[GIVEN RECORDS Boundary: Start]

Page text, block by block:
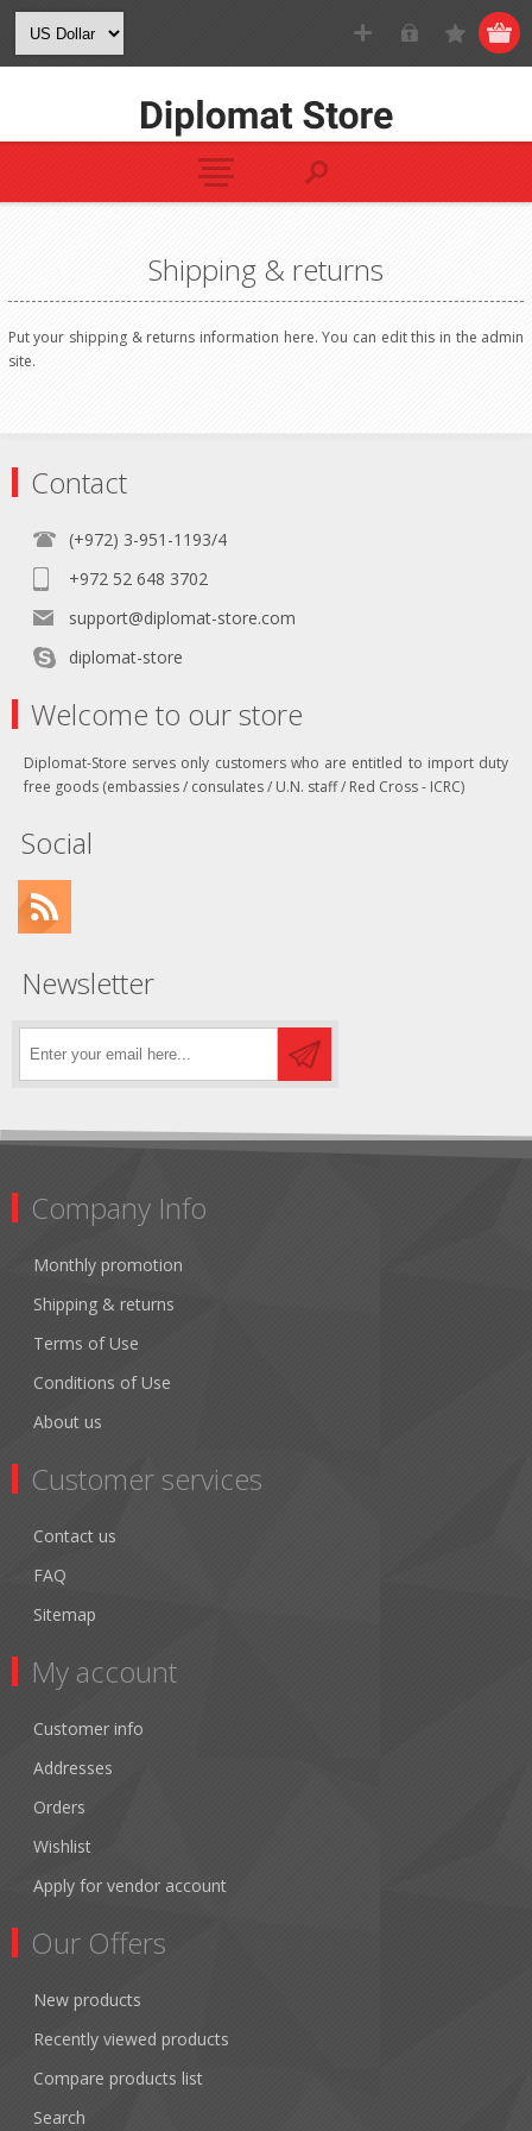
Shipping & returns
Put your shipping & returns information here. You can edit this in the admin
site.
Contact
(+972) 3-951-1193/4
+972 52 648 3702
support@diplomat-store.com
diplomat-store
Welcome to our store
Diplomat-Store serves only customers who are entitled to import duty
free goods (embassies / consulates / U.N. staff / Red Cross - ICRC)
Social
Newsletter
Company Info
Monthly promotion
Shipping & returns
Terms of Use
Conditions of Use
About us
Customer services
Contact us
FAQ
Sitemap
My account
Customer info
Addresses
Orders
Wishlist
Apply for vendor account
Our Offers
New products
Recently viewed products
Compare products list
Search
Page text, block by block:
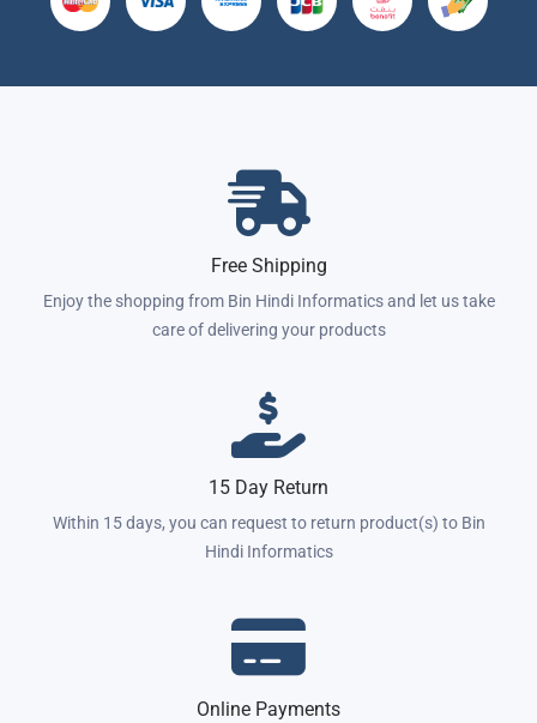
Free Shipping
Enjoy the shopping from Bin Hindi Informatics and let us take
care of delivering your products
15 Day Return
Within 15 days, you can request to return product(s) to Bin
Hindi Informatics
Online Payments
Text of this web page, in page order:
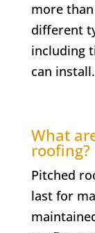
more
different
including
can install.
What
roofing?
Pitched
last for
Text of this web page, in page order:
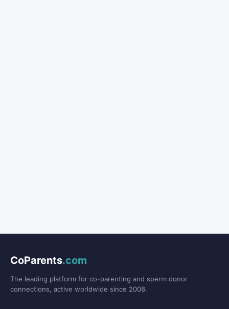
CoParents.com
The leading platform for co-parenting and sperm donor
connections, active worldwide since 2008.
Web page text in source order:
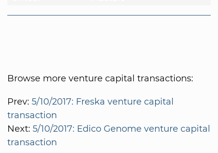
Browse more venture capital transactions:
Prev: 5/10/2017: Freska venture capital
transaction
Next: 5/10/2017: Edico Genome venture capital
transaction
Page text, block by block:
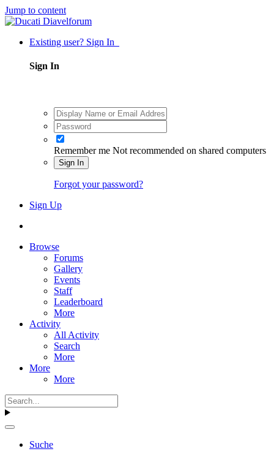
Jump to content
Existing user? Sign In
Sign In
Remember me Not recommended on shared computers
Sign In
Forgot your password?
Sign Up
Browse
Forums
Gallery
Events
Staff
Leaderboard
More
Activity
All Activity
Search
More
More
More
Suche
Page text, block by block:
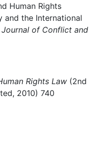
Human Rights
and the International
Journal of Conflict and
Rights Law (2nd
2010) 740
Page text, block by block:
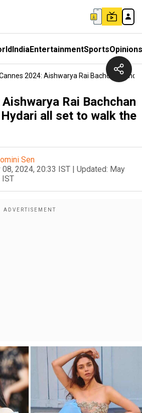
IndiaEntertainmentSportsOpinions
2024: Aishwarya Rai Bachchan And
Rai Bachchan
all set to walk the
Sen
08, 2024, 20:33 IST | Updated: May
IST
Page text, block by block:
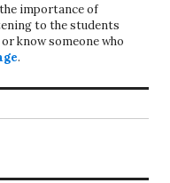
importance of
to the students
know someone who
.
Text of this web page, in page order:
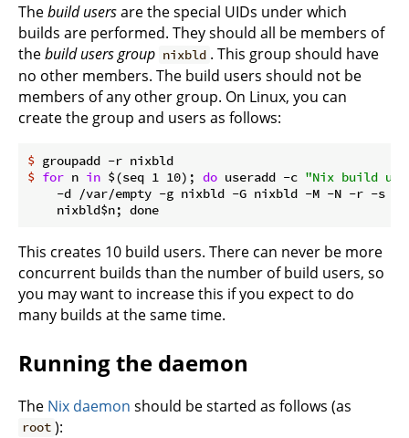
Thebuild usersare the special UIDs under which
builds are performed. They should all be members of
thebuild users group nixbld . This group should have
no other members. The build users should not be
members of any other group. On Linux, you can
create the group and users as follows:
$ groupadd -r nixbld
$ for n in $(seq 1 10); do useradd -c "Nix build
-d /var/empty -g nixbld -G nixbld -M -N -r -s
This creates 10 build users. There can never be more
concurrent builds than the number of build users, so
you may want to increase this if you expect to do
many builds at the same time.
Running the daemon
The Nix daemon should be started as follows (as
root ):
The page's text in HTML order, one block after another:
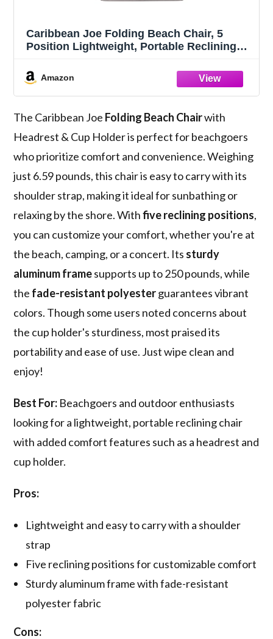
Caribbean Joe Folding Beach Chair, 5
Position Lightweight, Portable Reclining
Shoulder Strap, and Cup Holder, Bold
Stripe
Amazon
The Caribbean Joe Folding Beach Chairwith
Headrest & Cup Holder is perfect for beachgoers
who prioritize comfort and convenience. Weighing
just 6.59 pounds, this chair is easy to carry with its
shoulder strap, making it ideal for sunbathing or
relaxing by the shore. Withfive reclining positions,
you can customize your comfort, whether you're at
the beach, camping, or a concert. Its sturdy
aluminum framesupports up to 250 pounds, while
the fade-resistant polyesterguarantees vibrant
colors. Though some users noted concerns about
the cup holder's sturdiness, most praised its
portability and ease of use. Just wipe clean and
enjoy!
Best For: Beachgoers and outdoor enthusiasts
looking for a lightweight, portable reclining chair
with added comfort features such as a headrest and
cup holder.
Pros:
Lightweight and easy to carry with a shoulder
strap
Five reclining positions for customizable comfort
Sturdy aluminum frame with fade-resistant
polyester fabric
Cons:
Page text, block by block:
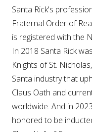
Santa Rick's
Fraternal Order of
is registered with the
In 2018 Santa Rick
Knights of St.
Santa industry that
Claus Oath and
worldwide. And in
honored to be
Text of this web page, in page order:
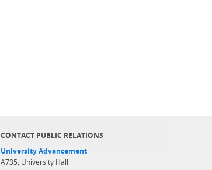
CONTACT PUBLIC RELATIONS
University Advancement
A735, University Hall

[GIVEN RECORDS Boundary: End]

Would you reproduce the lines above, from the very first through the line containing "New products", exactly and without the pictures?

REPLY TO THE TASK:
Page text, block by block:
Shipping & returns
Put your shipping & returns information here. You can edit this in the admin
site.
Contact
(+972) 3-951-1193/4
+972 52 648 3702
support@diplomat-store.com
diplomat-store
Welcome to our store
Diplomat-Store serves only customers who are entitled to import duty
free goods (embassies / consulates / U.N. staff / Red Cross - ICRC)
Social
Newsletter
Company Info
Monthly promotion
Shipping & returns
Terms of Use
Conditions of Use
About us
Customer services
Contact us
FAQ
Sitemap
My account
Customer info
Addresses
Orders
Wishlist
Apply for vendor account
Our Offers
New products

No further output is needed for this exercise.